Collected data entries
§
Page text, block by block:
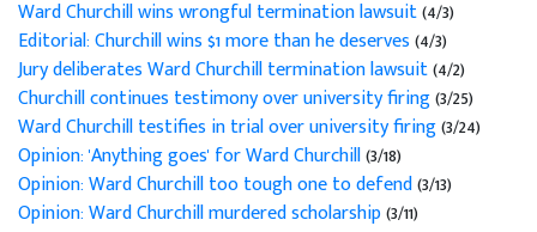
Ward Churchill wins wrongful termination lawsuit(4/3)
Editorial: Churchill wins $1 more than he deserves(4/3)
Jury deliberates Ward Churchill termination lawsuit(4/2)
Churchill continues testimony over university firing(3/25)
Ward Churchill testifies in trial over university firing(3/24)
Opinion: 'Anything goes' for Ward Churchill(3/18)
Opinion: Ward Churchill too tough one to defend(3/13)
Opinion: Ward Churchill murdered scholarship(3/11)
§
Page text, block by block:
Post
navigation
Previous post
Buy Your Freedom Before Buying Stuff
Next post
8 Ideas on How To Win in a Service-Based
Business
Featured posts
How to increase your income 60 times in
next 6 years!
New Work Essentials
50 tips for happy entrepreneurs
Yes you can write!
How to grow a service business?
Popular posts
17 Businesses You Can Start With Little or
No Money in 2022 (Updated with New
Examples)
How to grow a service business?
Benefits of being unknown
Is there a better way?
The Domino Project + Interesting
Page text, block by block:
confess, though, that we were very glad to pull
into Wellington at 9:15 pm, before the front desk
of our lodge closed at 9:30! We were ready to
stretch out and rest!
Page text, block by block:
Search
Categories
§
Task description: The word to find is "Churchill". Copy every line of the data that holds it.

Exercise solution:
Ward Churchill wins wrongful termination lawsuit(4/3)
Editorial: Churchill wins $1 more than he deserves(4/3)
Jury deliberates Ward Churchill termination lawsuit(4/2)
Churchill continues testimony over university firing(3/25)
Ward Churchill testifies in trial over university firing(3/24)
Opinion: 'Anything goes' for Ward Churchill(3/18)
Opinion: Ward Churchill too tough one to defend(3/13)
Opinion: Ward Churchill murdered scholarship(3/11)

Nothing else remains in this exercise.